In the present study, we visualize the movement of single molecules of two processive glycoside hydrolase (GH) family 18 chitinases (ChiA and ChiB) from the Enterobacteria Serratia marcescens on crystalline β-chitin isolated from tubeworm Lamellibrachia satsuma, using high-speed atomic force microscopy (HS-AFM). Since the molecular chains of chitin are packed with parallel orientation in the crystal7, the processive movement of the enzyme molecules can be directly visualized using the procedure described in our previous reports on HS-AFM studies of processive cellulases from the cellulolytic ascomycete Trichoderma reesei8,9,10. There was an advantage of using chitinases rather than cellulases for the present work: the chitinolytic bacterium S. marcescens11 produces only two extracellular processive chitinases, ChiA and ChiB, and these two enzymes comprise one of the best studied pairs of processive enzymes acting on cellulose/chitin12. Both enzymes carry GH family 18 catalytic modules, although ChiA carries the N-terminal chitin-binding domain (ChBD), while ChiB carries the C-terminal CBM family 5 ChBD12,13. These two enzymes have been predicted to have different directions of hydrolysis, based on transmission electron microscopic observation of the residual crystalline chitin after hydrolysis14. Using the HS-AFM technology, we have succeeded in visualizing the catalytic processive movements of ChiA and ChiB, and obtained the first direct evidence that the active enzymes move in opposite directions on crystalline chitin.
Results
HS-AFM observations of S. marcescens ChiA
A suspension of β-chitin purified from L. satsuma (Fig. 1a,b) was dropped on a highly oriented pyrolytic graphite (HOPG) disc and subjected to HS-AFM as illustrated schematically in Fig. 1c. Chitin, a polymer of GlcNAc, is packed into microcrystals that contain more than 1,000 chains, and since one hydrophobic surface of these crystals faces the HOPG disc, chitinases presumably bind to the opposing hydrophobic surface (Fig. 1c). In the HS-AFM observation, enzymes can be added during the observation period, and their real-time movement on the same microfibrils can be followed before and after the addition of another enzyme. As shown in Fig. 2a and Supplementary Movie 1, ChiA moved unidirectionally from right to left (in the images) on the surface of crystalline β-chitin. To confirm that each round bulge represents a single enzyme molecule, its size was compared with that of a simulated AFM image of ChiA created from the crystal structure of this enzyme.
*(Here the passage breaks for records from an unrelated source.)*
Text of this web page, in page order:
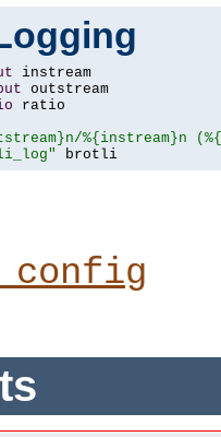
ratio
%{instream}n
brotli
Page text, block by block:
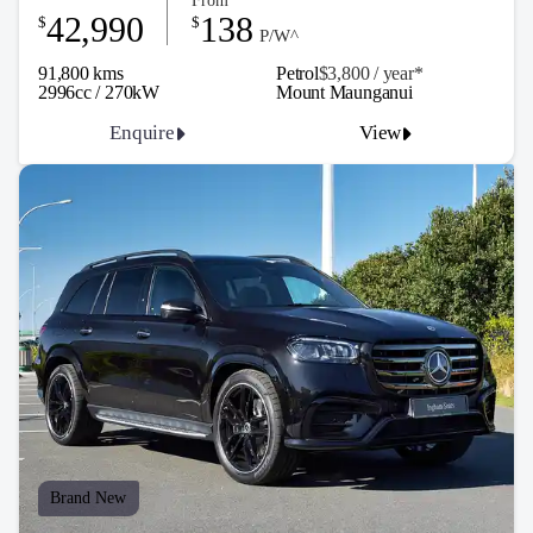
91,800 kms Petrol$3,800 / year*
2996cc / 270kW
$42,990
$ 138 P/W^
Enquire View
Mount Maunganui
Brand New

As shown in Fig. 2b, the size of the observed and simulated images matched well in both the x–y dimensions and height, suggesting each bulge represents a single ChiA molecule. However, since the density of enzyme molecules moving on crystalline chitin was high and thereby it was difficult to distinguish the individual molecules among the frames, we constructed a kymograph of sliced images and tracked the position of every molecule from Supplementary Movie 1 (Fig. 2c). The bright diagonal lines in the kymograph indicate movements of individual ChiA molecules on the substrate surface. In the crystalline chitin used in this study, called β-chitin, the chitin chains are packed in parallel orientation and therefore the processive enzyme molecules all move in the same direction, as indicated by the fact that the slopes are all in the same direction in the kymograph. Moreover, there is only a limited number of stopping molecules (that is, vertical lines in the kymograph), indicating that almost all molecules are moving.
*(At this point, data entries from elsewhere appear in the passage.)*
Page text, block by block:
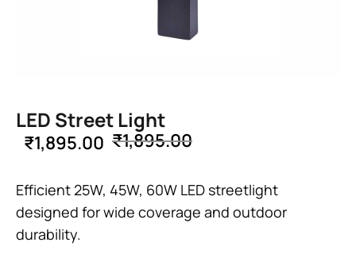
LED Street Light
₹1,895.00 ₹1,895.00
Efficient 25W, 45W, 60W LED streetlight
designed for wide coverage and outdoor
durability.
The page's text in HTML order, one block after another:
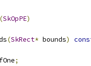
(SkOpPE)
(SkRect* bounds)
;

(a) Tubeworm L. satsuma used in the present study. (b) Transmission electron microscopy pictures of highly crystalline β-chitin from tubeworm. Inset shows synchrotron X-ray fibre diffraction diagrams of the preparation. Scale bar indicates 2 μm. (c) Schematic presentation of S. marcescens chitinase A (ChiA) degrading crystalline β-chitin from L. satsuma for HS-AFM observation.
(a) Real-time observation of crystalline chitin incubated with 1 μM ChiA by means of HS-AFM. The time interval between images is 0.2 s (150 × 75 nm2, 150 × 75 pixels, scan velocity: 112.5 μm s−1). These images are taken from Supplementary Movie 1 with an application of background compensation for a forward tilt of original image as shown in b. Scale bar indicates 60 nm. (b) Comparison of actual and simulated AFM images of ChiA molecules. The left middle image is a height analysis of the molecule circled in white in the top picture. The right middle image is the simulated image of a ChiA molecule created using SPM simulator (Advanced Algorithm & Systems Co.) as shown in the bottom picture. Scale bars for top and middle pictures are 40 and 10 nm, respectively. (c) Kymographic analysis of ChiA movement on crystalline chitin. The kymograph was analysed using a routine developed the in Igor Pro software, as described in Methods. Scale bar indicates 60 nm.
Comparison of moving velocity and processivity of chitinases
As shown in Fig. 3a and Supplementary Movie 2, the movement of ChiB was also unidirectional. However, as shown in Fig. 3b versus Fig. 2c, fewer molecules of ChiB than ChiA were observed at the same concentration. Since only productively bound enzyme molecules are visualized in the HS-AFM analysis, the lower frequency of appearance of ChiB might be because of lower affinity of ChiB for the substrate15. The diagonal lines in the kymograph indicate that all the molecules are productively bound and are moving linearly on the surface of the substrate.
(a) Real-time observation of crystalline chitin incubated with 1 μM ChiB by means of HS-AFM. The time interval between images is 0.15 s (200 × 100 nm2, 150 × 75 pixels, scan velocity: 200 μm s−1). Scale bar indicates 80 nm. (b) Kymographic analysis of ChiB movement. These images are taken from Supplementary Movie 2. Scale bar indicates 80 nm.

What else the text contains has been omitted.